Most simple way of extracting substring in Unix shell?

What's the most simple way to extract substring on Unix shell (with regex)?

Simple means:

  • less feature
  • less options
  • less study

Update

I realized regex itself is conflicting with simplicity, and I chose the simplest one cut as the chosen answer. I am sorry for vague question. I changed title to represent current state of this QA more precisely.


Solution 1:

cut might be useful:

$ echo hello | cut -c1,3
hl
$ echo hello | cut -c1-3
hel
$ echo hello | cut -c1-4
hell
$ echo hello | cut -c4-5
lo

Shell Builtins are good for this too, here is a sample script:

#!/bin/bash
# Demonstrates shells built in ability to split stuff.  Saves on
# using sed and awk in shell scripts. Can help performance.

shopt -o nounset
declare -rx       FILENAME=payroll_2007-06-12.txt

# Splits
declare -rx   NAME_PORTION=${FILENAME%.*}     # Left of .
declare -rx      EXTENSION=${FILENAME#*.}     # Right of .
declare -rx           NAME=${NAME_PORTION%_*} # Left of _
declare -rx           DATE=${NAME_PORTION#*_} # Right of _
declare -rx     YEAR_MONTH=${DATE%-*}         # Left of _
declare -rx           YEAR=${YEAR_MONTH%-*}   # Left of _
declare -rx          MONTH=${YEAR_MONTH#*-}   # Left of _
declare -rx            DAY=${DATE##*-}        # Left of _

clear

echo "  Variable: (${FILENAME})"
echo "  Filename: (${NAME_PORTION})"
echo " Extension: (${EXTENSION})"
echo "      Name: (${NAME})"
echo "      Date: (${DATE})"
echo "Year/Month: (${YEAR_MONTH})"
echo "      Year: (${YEAR})"
echo "     Month: (${MONTH})"
echo "       Day: (${DAY})"

That outputs:

  Variable: (payroll_2007-06-12.txt)
  Filename: (payroll_2007-06-12)
 Extension: (txt)
      Name: (payroll)
      Date: (2007-06-12)
Year/Month: (2007-06)
      Year: (2007)
     Month: (06)
       Day: (12)

And as per Gnudif above, there are always sed/awk/perl for when the going gets really tough.

Solution 2:

Unix shells do not traditionally have regex support built-in. Bash and Zsh both do, so if you use the =~ operator to compare a string to a regex, then:

You can get the substrings from the $BASH_REMATCH array in bash.

In Zsh, if the BASH_REMATCH shell option is set, the value is in the $BASH_REMATCH array, else it's in the $MATCH/$match tied pair of variables (one scalar, the other an array).
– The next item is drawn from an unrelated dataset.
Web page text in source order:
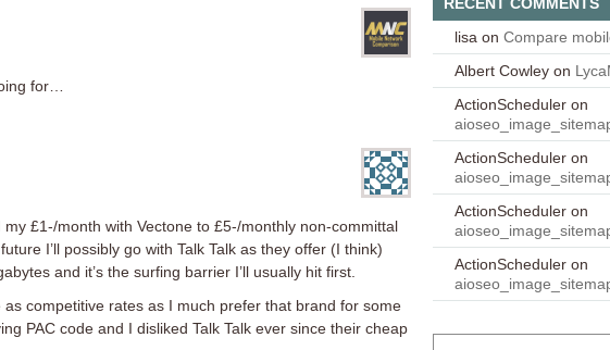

If the RE_MATCH_PCRE option is set, then the PCRE engine is used, else the system regexp libraries, for an extended regexp syntax match, as per bash.
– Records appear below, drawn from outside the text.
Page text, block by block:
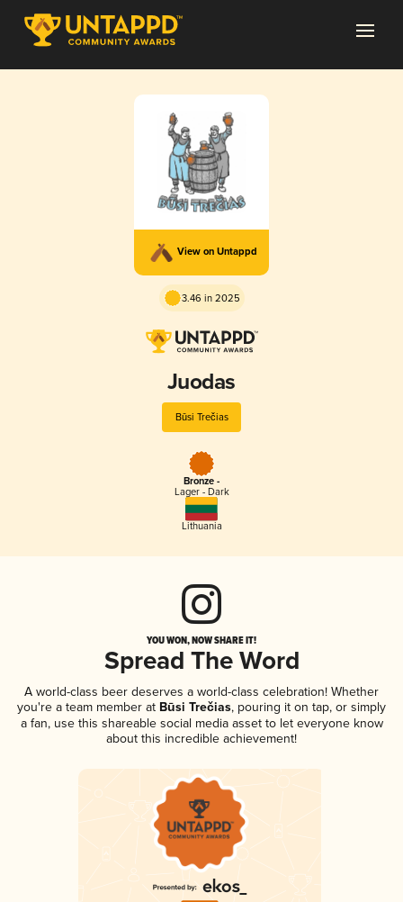
View on Untappd
3.46 in 2025
Juodas
Būsi Trečias
Bronze -
Lager - Dark
Lithuania
YOU WON, NOW SHARE IT!
Spread The Word
A world-class beer deserves a world-class celebration! Whether
you're a team member at Būsi Trečias, pouring it on tap, or simply
a fan, use this shareable social media asset to let everyone know
about this incredible achievement!
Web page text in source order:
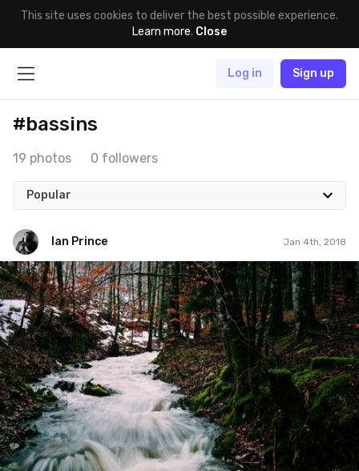
This site uses cookies to deliver the best possible experience.
Learn more. Close
Log in Sign up
#bassins
19 photos 0 followers
Popular
Ian Prince Jan 4th, 2018
Ian Prince
#1,100
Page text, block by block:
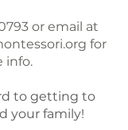
or email at
for
info.
to getting to
your family!
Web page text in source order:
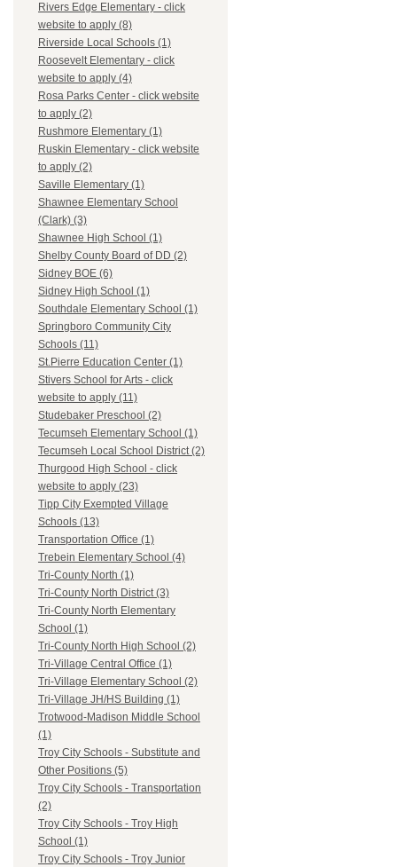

So, most simply: if you're using bash:

if [[ "$variable" =~ unquoted.*regex ]]; then
  matched_portion="${BASH_REMATCH[0]}"
  first_substring="${BASH_REMATCH[1]}"
fi

If you're not using Bash or Zsh, it gets more complicated as you need to use external commands.

Solution 3:

Consider also /usr/bin/expr.

$ expr substr hello 2 3
ell

You can also match patterns against the beginning of strings.

$ expr match hello h
1

$ expr match hello hell
4

$ expr match hello e
0

$ expr match hello 'h.*o'
5

$ expr match hello 'h.*l'
4

$ expr match hello 'h.*e'
2

Solution 4:

grep and sed are probably the tools you want, depending on the structure of text.

sed should do the trick, if you do not know what the substring is, but know some pattern that is around it.
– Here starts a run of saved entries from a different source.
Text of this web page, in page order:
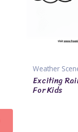
Weather
Exciting
For Kids
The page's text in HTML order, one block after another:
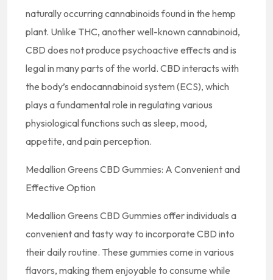
naturally occurring cannabinoids found in the hemp
plant. Unlike THC, another well-known cannabinoid,
CBD does not produce psychoactive effects and is
legal in many parts of the world. CBD interacts with
the body’s endocannabinoid system (ECS), which
plays a fundamental role in regulating various
physiological functions such as sleep, mood,
appetite, and pain perception.
Medallion Greens CBD Gummies: A Convenient and
Effective Option
Medallion Greens CBD Gummies offer individuals a
convenient and tasty way to incorporate CBD into
their daily routine. These gummies come in various
flavors, making them enjoyable to consume while

for example, if you want to find a substring of digits that starts with a "#" sign, you could write something like:

sed 's/^.*#\([0-9]\+\)/\1/g' yourfile

grep could do something similar, but the question is what you need to do with the substring and whether we are talking normal line-end delimited text or not.